「ずっと疑問なんだけど、なんで私のことを誘うの?」
「え、前にも言ったでしょ。水澤ともっと仲良くなりたいから」
 その「仲良くなりたい」が、友人や同期として、という意味でないことはよくわかっている。今も目の前で、甘やかな笑顔を見せている彼の声は、その意図を分かってはいても私をくらくらさせてきた。
「だから、……私の何がそんなに興味の対象になってるのか、まったくわからないんだけど。入社した時からなんでしょ? 何がきっかけ?」
 食い下がってみると、彼は真剣な顔で考え込んだ。
「うーん……もう三年以上前のことだから、細かいことは曖昧だけどさ。研修中に、女子の誰かが部長にちょっと理不尽に怒鳴られたことがあったの、覚えてる?」
「……そんなことあったっけ」
「あった。で、その子がそのあとの休憩中にちょっと泣いてたんだけど、その時に慰めてたのが水澤だったんだよね。入社したばっかりでお互いまだちょっと遠慮気味だったけど、水澤はそのあとの研修もずっとその子の傍にいて、次なんか言ってきたら文句言ってやるから安心しな、とか話してたんだよ」
「何それ……」
 一切記憶に残っていないけれど、そんなことがあったのか。他人から聞かされるとこっぱずかしい過去だ。

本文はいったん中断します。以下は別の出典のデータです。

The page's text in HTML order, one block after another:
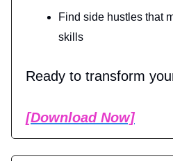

「結局そのあと、部長が言いすぎだったって言って謝ったんだよね。出来事自体はそれで丸く収まったんだけど、多分あの時彼女が泣いてたことに気づいてたのって、水澤だけだったと思う。俺はたまたま通りかかったから気づいたけど、本人も隠れて泣いてたんだと思うし。偶然だったのかもしれないけどさ」
「まったく覚えてないし、多分お手洗いとかで見かけたから話しかけただけ、みたいな感じだと思うよ」
「うん、でも、俺が水澤を好きになったのは、それが最初のきっかけ」
 好き、という直球の単語に、こめかみの奥がかっと熱くなった。頬杖をついてはにかむ本間くんにいつもの余裕そうな感じはなくて、それはお酒のせいなのかもしれないけれど、やけにその頬が紅く見えた。
「それからも、気遣いができる人なんだなあってわかる場面はたくさんあったよ。自分自身の仕事を疎かにしてるわけじゃないけど、ミスしたり困ったりしている誰かのフォローも自然にできる。周りのこともよく見てるんだなあって」
 自分で意識していなかった部分を褒められると、どう返答したら良いものかわからなくなる。意味もなくマドラーを回して、カクテルをかきまぜた。グラスの水滴が知らない間に下にたくさん落ちていて、コースターの色が変わっていた。